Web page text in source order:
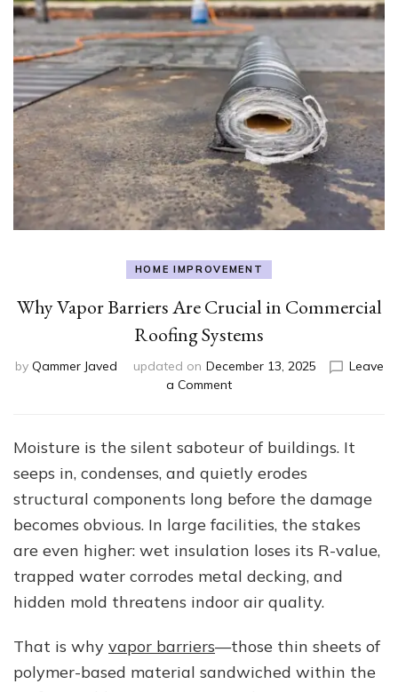
HOME IMPROVEMENT
Why Vapor Barriers Are Crucial in Commercial
Roofing Systems
by Qammer Javed updated on December 13, 2025
Leave
a Commenton
Barriers
Are
Crucial
in
Roofing
Systems
Moisture is the silent saboteur of buildings. It
seeps in, condenses, and quietly erodes
structural components long before the damage
becomes obvious. In large facilities, the stakes
are even higher: wet insulation loses its R-value,
trapped water corrodes metal decking, and
hidden mold threatens indoor air quality.
That is why vapor barriers—those thin sheets of
polymer-based material sandwiched within the

Prompt = All lines from the one holding "structural components long before the damage" through the final line of the material must be set down exactly, and nothing else may be added.

Your solution =
structural components long before the damage
becomes obvious. In large facilities, the stakes
are even higher: wet insulation loses its R-value,
trapped water corrodes metal decking, and
hidden mold threatens indoor air quality.
That is why vapor barriers—those thin sheets of
polymer-based material sandwiched within the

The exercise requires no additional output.